5 things that can make anticipatory anxiety worse
1. Caffeine
(Image credit: Getty Images)
When I got my first coffee machine, I went a little too overboard and guzzling cappuccinos to help me gain energy during a difficult week. That night, not only was I stressed about a deadline but I was also up all night with an increased heart rate that just wouldn't let me sleep.
Anything that makes you feel more anxious will increase the impact of next day anxiety and for some people, it could be caffeine," Wilson warns.
He adds that you can drink your morning coffee, but skip your evening java.
"Ensure your last caffeinated drink is at a time that isn’t going to make you struggle to get to sleep later, " advises the sleep coach.
While everyone's caffeine sensitivity is different, research recommends ditching caffeine at least six hours before bed to limit its effects on sleep.

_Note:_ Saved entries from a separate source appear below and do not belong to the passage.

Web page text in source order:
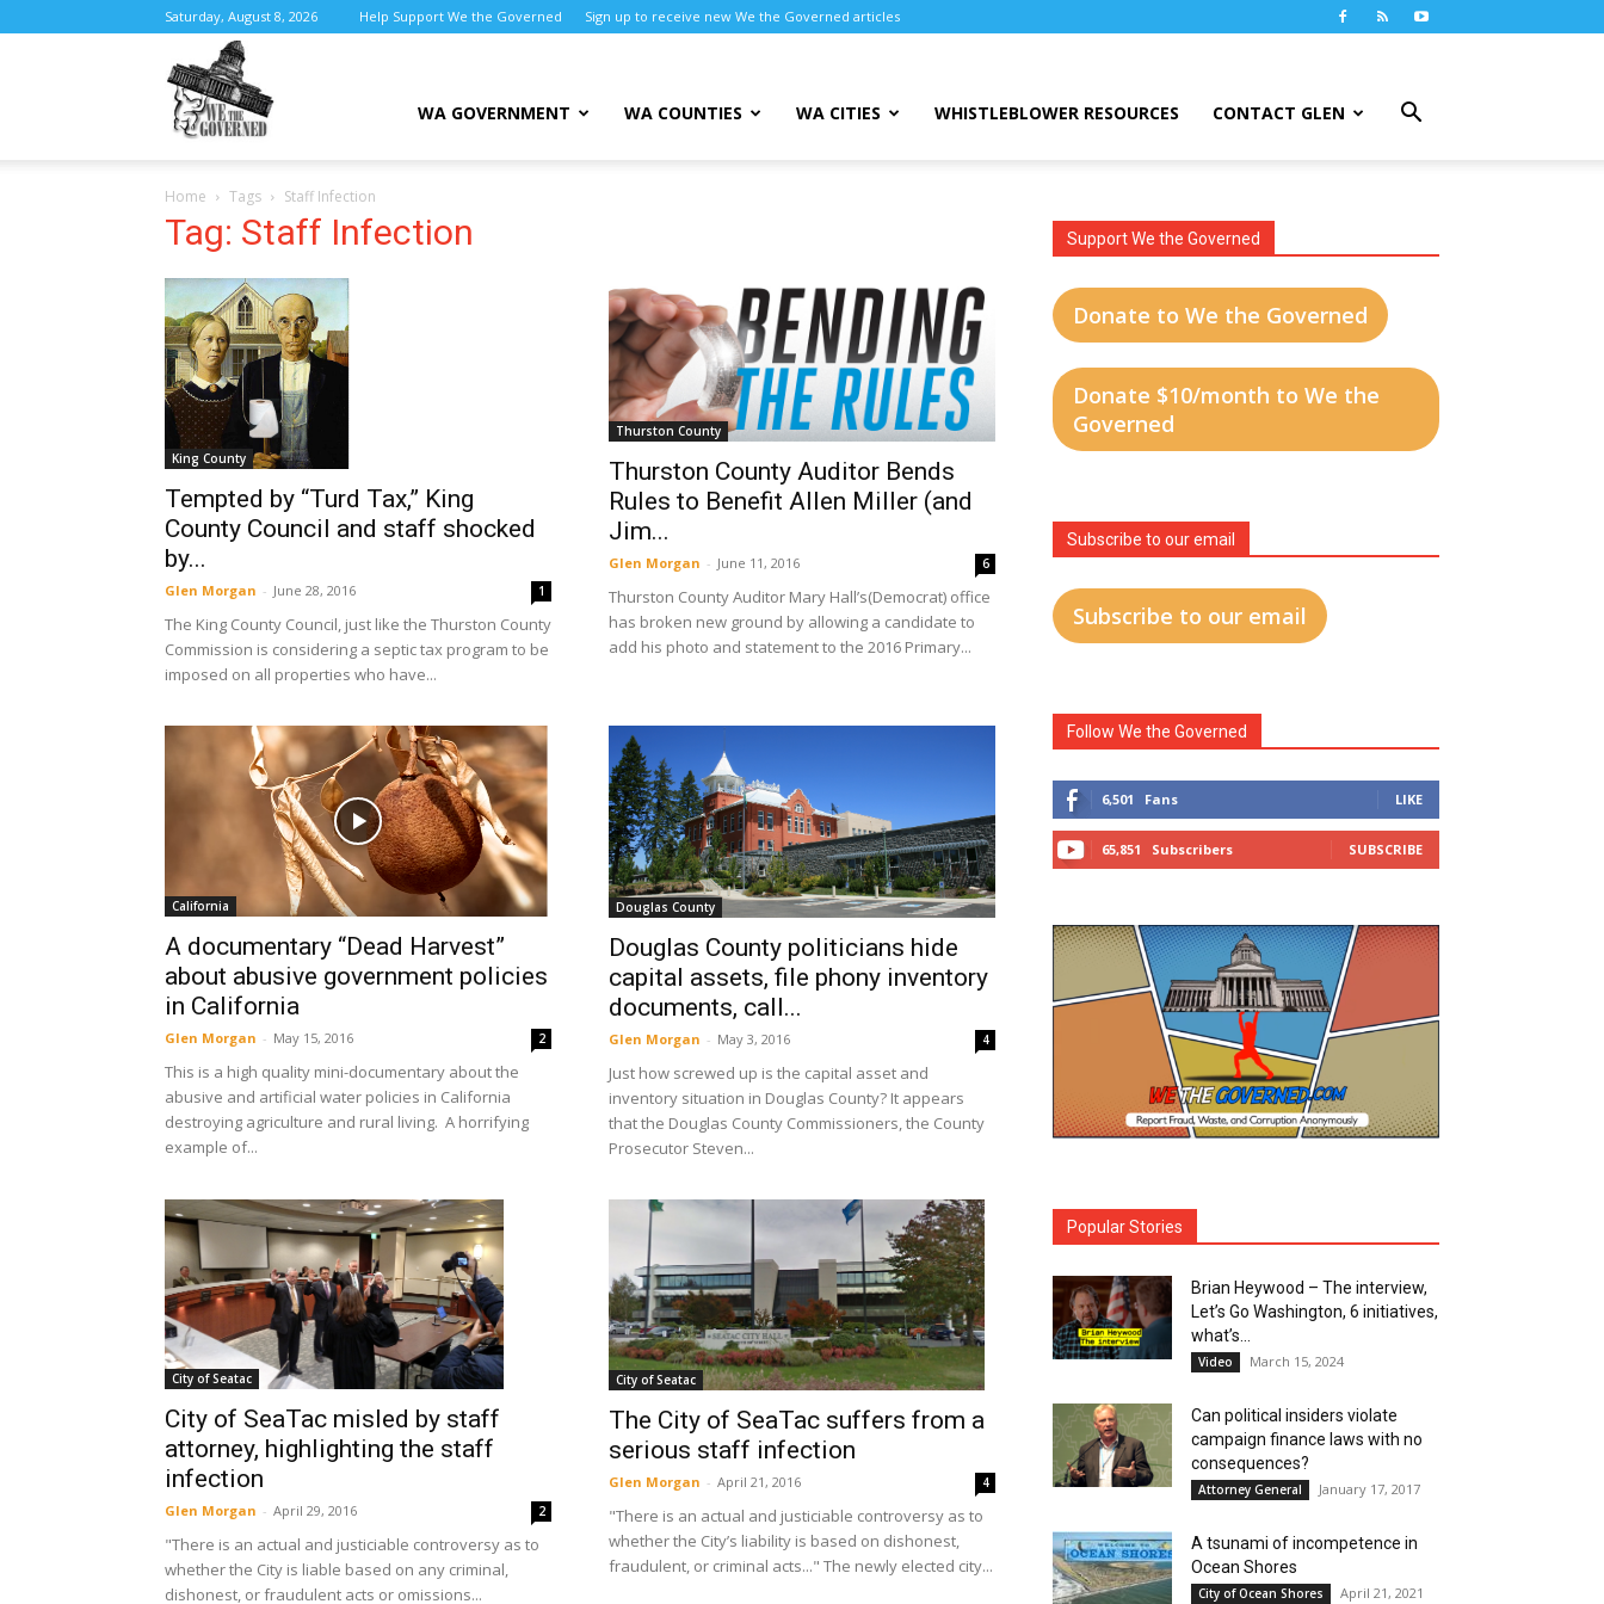
Saturday, August 8, 2026 Help Support We the Governed Sign up to receive new We the Governed articles
the
Governed
WA GOVERNMENT WA COUNTIES WA CITIES WHISTLEBLOWER RESOURCES CONTACT GLEN
Home Tags Staff Infection
Tag: Staff Infection
King County
Tempted by “Turd Tax,” King
County Council and staff shocked
by...
Glen Morgan - June 28, 2016 1
The King County Council, just like the Thurston County
Commission is considering a septic tax program to be
imposed on all properties who have...
Thurston County
Thurston County Auditor Bends
Rules to Benefit Allen Miller (and
Jim...
Glen Morgan - June 11, 2016 6
Thurston County Auditor Mary Hall’s(Democrat) office
has broken new ground by allowing a candidate to
add his photo and statement to the 2016 Primary...
California
A documentary “Dead Harvest”
about abusive government policies
in California
Glen Morgan - May 15, 2016 2
This is a high quality mini-documentary about the
abusive and artificial water policies in California
destroying agriculture and rural living. A horrifying
example of...
Douglas County
Douglas County politicians hide
capital assets, file phony inventory
documents, call...
Glen Morgan - May 3, 2016 4
Just how screwed up is the capital asset and
inventory situation in Douglas County? It appears
that the Douglas County Commissioners, the County
Prosecutor Steven...
City of Seatac
City of SeaTac misled by staff
attorney, highlighting the staff
infection
Glen Morgan - April 29, 2016 2
"There is an actual and justiciable controversy as to
whether the City is liable based on any criminal,
dishonest, or fraudulent acts or omissions...
City of Seatac
The City of SeaTac suffers from a
serious staff infection
Glen Morgan - April 21, 2016 4
"There is an actual and justiciable controversy as to
whether the City’s liability is based on dishonest,
fraudulent, or criminal acts..." The newly elected city...
Support We the Governed
Donate to We the Governed
Donate $10/month to We the
Governed
Subscribe to our email
Subscribe to our email
Follow We the Governed
6,501 Fans LIKE
65,851 Subscribers SUBSCRIBE
Popular Stories
Brian Heywood – The interview,
Let’s Go Washington, 6 initiatives,
what’s...
Video March 15, 2024
Can political insiders violate
campaign finance laws with no
consequences?
Attorney General January 17, 2017
A tsunami of incompetence in
Ocean Shores
City of Ocean Shores April 21, 2021

2. Watching or reading something new
(Image credit: Getty Images)
Have you ever said to you'd watch just one episode to help you relax before bed, only to find yourself in the midst of an all-night Netflix marathon?
"Consuming new content makes us more alert, whether it's looking at work emails or watching something engrossing on TV," warns Wilson.
The sleep practitioner warns to stay away from thrillers or horror movies or anything that's "likely to raise our heart rate or keep us thinking."
3. Clock watching
(Image credit: Getty Images)
One major factor of insomnia that I'm definitely guilty of whenever I'm nervous about the big day ahead is clock watching.
Slipping and out of sleep is a normal part of our sleep architecture; it's so common that we barely remember it. So, when we do wake up and check our phone or alarm clock for the time, it just alerts us to how little time we have to get enough rest.
"If we’re constantly clock watching to see how many hours sleep we’ll get before our alarm goes off, we’ll never drop off," warns Wilson.
4. Eating too close to bedtime
My sleep was transformed when I tried intermittent fasting. This blue-zone approved method of front-loading calories helped me fall asleep faster and showed me how much sleep is influenced by the time of our dinner.
In fact, one study found that those who ate meals later in the day were more likely to take longer to fall asleep.
"Anything that elevates your core body temperature, such as eating large meals late at night, can reduce sleep quality and increase stress and anxiety," says Shore.
5. Working late at night
(Image credit: Getty Images)
It can be tempting to check your email before bed, but working too late into the night can make us feel more alert.
"Increased stressors like extra work affects the production of hormones," says Shore.
According to the sleep scientist, this causes "wake-promoting" hormones such as cortisol to be released, and "sleep-promoting" hormones like melatonin to be suppressed.
"Melatonin cannot work properly, leaving you wide awake," she explains.
To limit the stress of work affecting your sleep latency and quality, follow to the 10-3-2-1-0 rule and ditch work emails two hours before bed.
The bottom line...
"To fall asleep and stay asleep when we have anticipatory anxiety, we need to get our bodies to calm down and relax so the right chemicals can be produced," advises Shore.
To help us relax in the evenings, don't set a strict goal for how much sleep you need. and try low-energy, calming activities such as watching or listening to something comforting or familiar, try sleep techniques such as mediation or deep breathing, or take a warm shower or bath.
Standard sleep hygiene practices also apply, such as not eating too close to bed, ditching caffeine six hours before bedtime, and avoiding overthinking or consuming exciting or stressful content in the evening.